Is there a real fundamental difference between the two approaches? It seems to m...

jude- · on Dec 10, 2014

> Is there a real fundamental difference between the two approaches?

Yes. With true directories, you can implement directory rename() with O(a+b) time complexity, where a and b are the depths of the paths to the directories. With a flat key/value store, directory rename() requires at least O(n) time complexity for n directory children, since each child must be renamed.

TheCoelacanth · on Dec 10, 2014

It would require rethinking the data structure used to store it to make it work efficiently. A trie-like structure would probably work.

jude- · on Dec 10, 2014

I'd be curious to know how to make it more efficient. Either the descendants of a directory include the directory's name in their identifier, or they don't. If they do, then to implement rename() you need to do something such that all descendants of the directory can be queried by a different identifier than the one they were given upon creation (where the difference is exactly the name change of an ancestor directory). You can:

* rename all descendants on directory rename (expensive--takes O(n) time for n descendants).

* log each rename() and translate a key with a new directory name into a key with the original directory name (requires O(k) space for k renames and O(d) time in the worst case for translating a path of depth d whose directories have all been renamed; introduces the need to garbage-collect log records when all descendants of a renamed directory get deleted).

Granted, this is a more nuanced than what I said before about rename() requiring O(n) time complexity when implemented on top of a key/value store, but the second option is still more costly than rename() with true directories. I'm not sure (but cannot prove at this time) that we can do better than the second option above, but would love to hear your thoughts.

TheCoelacanth · on Dec 10, 2014

I'm not debating that it's inefficient if you use the same data structure that is used now. That's why I suggested using a different one.

Instead of a flat list of file names for each directory, you store the file names in a trie, so that files with a shared prefix in their name have a shared ancestor node in the trie. To do a directory rename, you just have to find the node in the trie that corresponds to the directory, move that node to a different location in the trie and change the portion of the name that is stored in that node.

JadeNB · on Dec 10, 2014

> Instead of a flat list of file names for each directory, you store the file names in a trie, so that files with a shared prefix in their name have a shared ancestor node in the trie.

But then, if they behave like directories, and the software treats them like directories, aren't you effectively implementing directories in everything but name? (I mean, of course current software doesn't actually treat directory names this way; but it seems like changing the data structure is going a long way to maintain a directory-less fiction.)
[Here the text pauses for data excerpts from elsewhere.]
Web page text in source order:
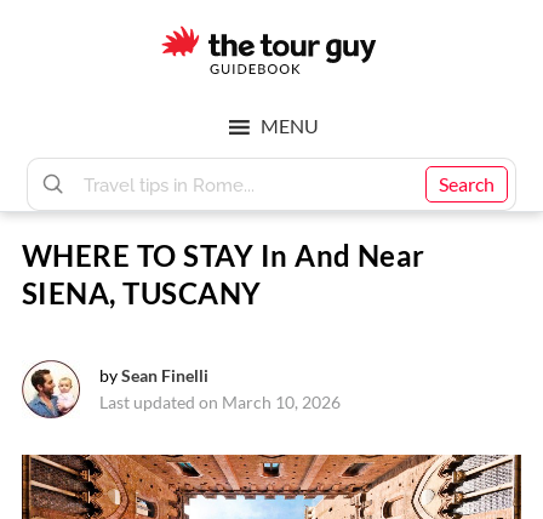
Tour
Guy
Search
MENU
WHERE TO STAY In And Near
SIENA, TUSCANY
bySean Finelli
Last updated on March 10, 2026
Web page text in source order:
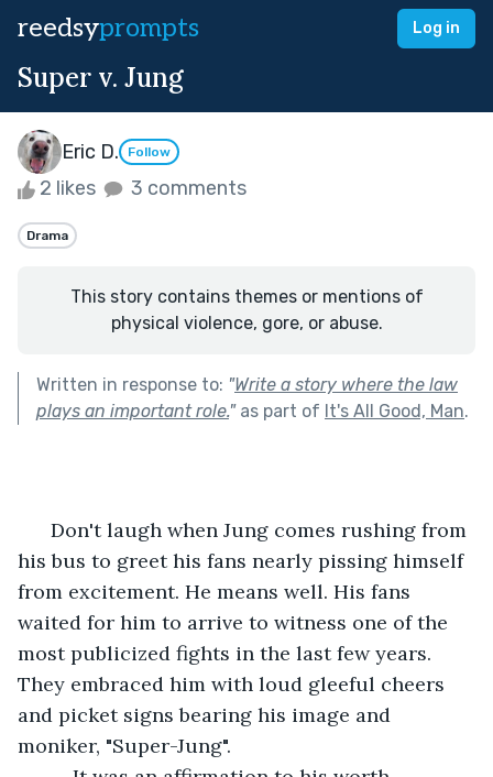
reedsyprompts Log in
Super v. Jung
Eric D. Follow
2 likes 3 comments
Drama
This story contains themes or mentions of
physical violence, gore, or abuse.
Written in response to: "Write a story where the law
plays an important role."as part of It's All Good, Man.
Don't laugh when Jung comes rushing from
his bus to greet his fans nearly pissing himself
from excitement. He means well. His fans
waited for him to arrive to witness one of the
most publicized fights in the last few years.
They embraced him with loud gleeful cheers
and picket signs bearing his image and
moniker, "Super-Jung".
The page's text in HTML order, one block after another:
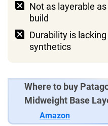
Not as layerable
build
Durability is
synthetics
Where to buy
Midweight Base
Amazon
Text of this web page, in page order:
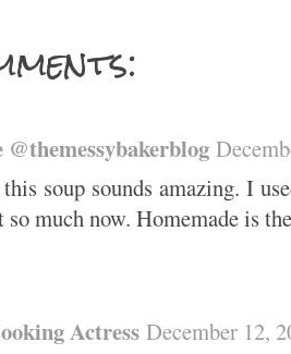
@themessybakerblog
soup sounds amazing. I
so much now. Homemade is
Actress December 12,
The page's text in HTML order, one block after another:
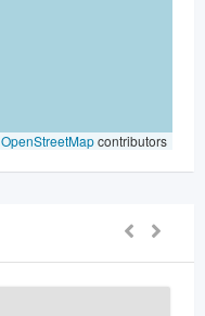
OpenStreetMapcontributors
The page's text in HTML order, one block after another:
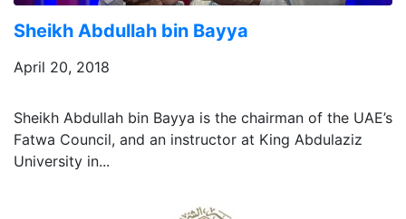
Sheikh Abdullah bin Bayya
April 20, 2018
Sheikh Abdullah bin Bayya is the chairman of the UAE’s
Fatwa Council, and an instructor at King Abdulaziz
University in...
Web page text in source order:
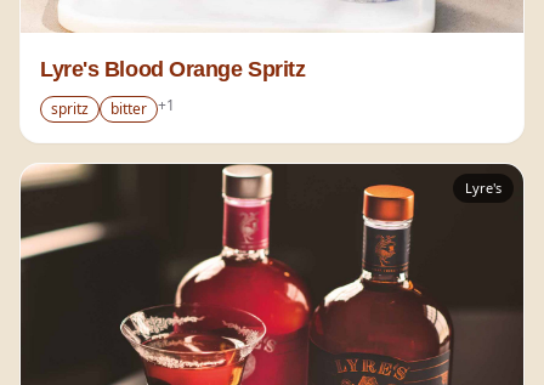
Lyre's Blood Orange Spritz
spritz bitter +1
Lyre's
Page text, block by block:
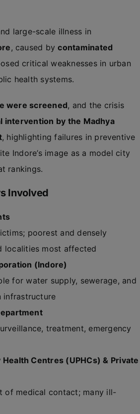
large-scale illness in
, caused bycontaminated
critical weaknesses in urban
health systems.
were screened, and the crisis
intervention by the Madhya
, highlighting failures in preventive
Indore’s image as a model city
rankings.
Involved
poorest and densely
localities most affected
(Indore)
for water supply, sewerage, and
infrastructure
treatment, emergency
Centres (UPHCs) & Private
of medical contact; many ill-
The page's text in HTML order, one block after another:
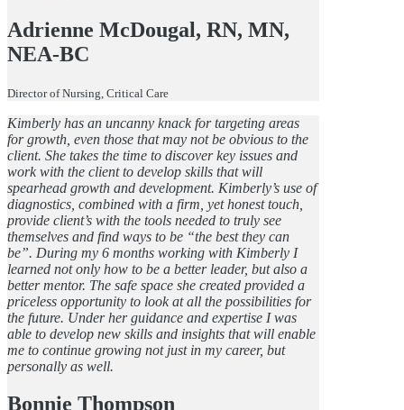
Adrienne McDougal, RN, MN,
NEA-BC
Director of Nursing, Critical Care
Kimberly has an uncanny knack for targeting areas
for growth, even those that may not be obvious to the
client. She takes the time to discover key issues and
work with the client to develop skills that will
spearhead growth and development. Kimberly’s use of
diagnostics, combined with a firm, yet honest touch,
provide client’s with the tools needed to truly see
themselves and find ways to be “the best they can
be”. During my 6 months working with Kimberly I
learned not only how to be a better leader, but also a
better mentor. The safe space she created provided a
priceless opportunity to look at all the possibilities for
the future. Under her guidance and expertise I was
able to develop new skills and insights that will enable
me to continue growing not just in my career, but
personally as well.
Bonnie Thompson
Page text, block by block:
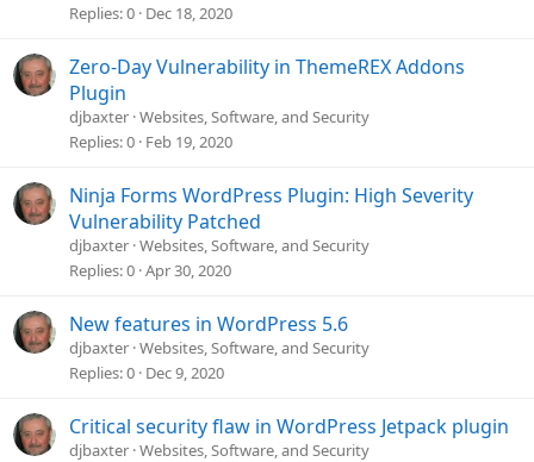
Replies 0 Dec 18, 2020
Zero-Day Vulnerability in ThemeREX Addons
Plugin
djbaxter Websites, Software, and Security
Replies 0 Feb 19, 2020
Ninja Forms WordPress Plugin: High Severity
Vulnerability Patched
djbaxter Websites, Software, and Security
Replies 0 Apr 30, 2020
New features in WordPress 5.6
djbaxter Websites, Software, and Security
Replies 0 Dec 9, 2020
Critical security flaw in WordPress Jetpack plugin
djbaxter Websites, Software, and Security
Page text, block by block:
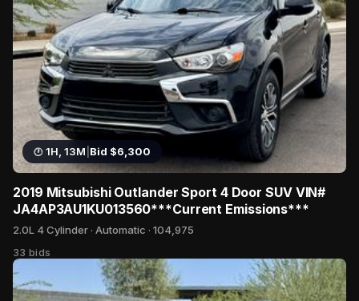
1H, 13M Bid $6,300
2019 Mitsubishi Outlander Sport 4 Door SUV VIN#
JA4AP3AU1KU013560***Current Emissions***
2.0L 4 Cylinder · Automatic · 104,975
33 bids

TheCoelacanth · on Dec 11, 2014

No, because you could also rename any shared prefix of file names, not just the parts that end with a slash. Instead of directories having a special significance, now any arbitrary prefix in a file name has the same significance.

jude- · on Dec 11, 2014

I'm not seeing how this is any different from true directories in terms of time and space complexity, as far as rename and path resolution are concerned. Sure, the trie nodes don't have to be implemented as key/value pairs in the data store, but don't they otherwise serve the same purpose in the affected algorithms--pointing to key/value pairs or other directories? Doesn't this still mean that path resolution is O(d) for a path of depth d in the trie, and rename is O(a+b) for two paths of depth a and b?

TheCoelacanth · on Dec 11, 2014

The time and space complexity aren't different. That's the whole point I have been arguing, i.e. that you can support the paths as an arbitrary string semantics without losing efficiency for a directory rename operation.

JadeNB · on Dec 11, 2014

> No, because you could also rename any shared prefix of file names, not just the parts that end with a slash.

I think that

    $ mkdir -p a/bc; touch a/bc/{d,e}
    $ cd a; mv bc Bc

(changing just the 'b', not the whole 'bc') amounts to the same behaviour for directories. I guess you could argue that it's different because you still have to mention the `c`, even if you don't change it.

TheCoelacanth · on Dec 11, 2014

What if instead of just one file starting with b, you have multiple files starting with b?

If there are files with names bc, bd and be, `mv b B` now renames all of those to Bc, Bd and Be. With normal directories, there is no way to do that as one operation.

JadeNB · on Dec 11, 2014

Good point; I understand now.

alayne · on Dec 10, 2014

Is directory rename an operation that needs to be efficient though? Probably not.

sysk · on Dec 10, 2014

Efficiency is important if the operation needs to be atomic though. POSIX for example requires rename to be an atomic operation. http://en.wikipedia.org/wiki/Rename_(computing)

alayne · on Dec 10, 2014

There"s no efficiency requirement on atomicity. Who said we need POSIX filesystem semantics anyway? Is it so important we should trade scalability? Obviously that wasn"t the s3 design choice.

mateuszf · on Dec 10, 2014

Filesystems users (developers) already assume that renames are fast. Changing the mode now would mean that some of the applications would seem like blocked or could behave strangely. S3 users already know and should handle that.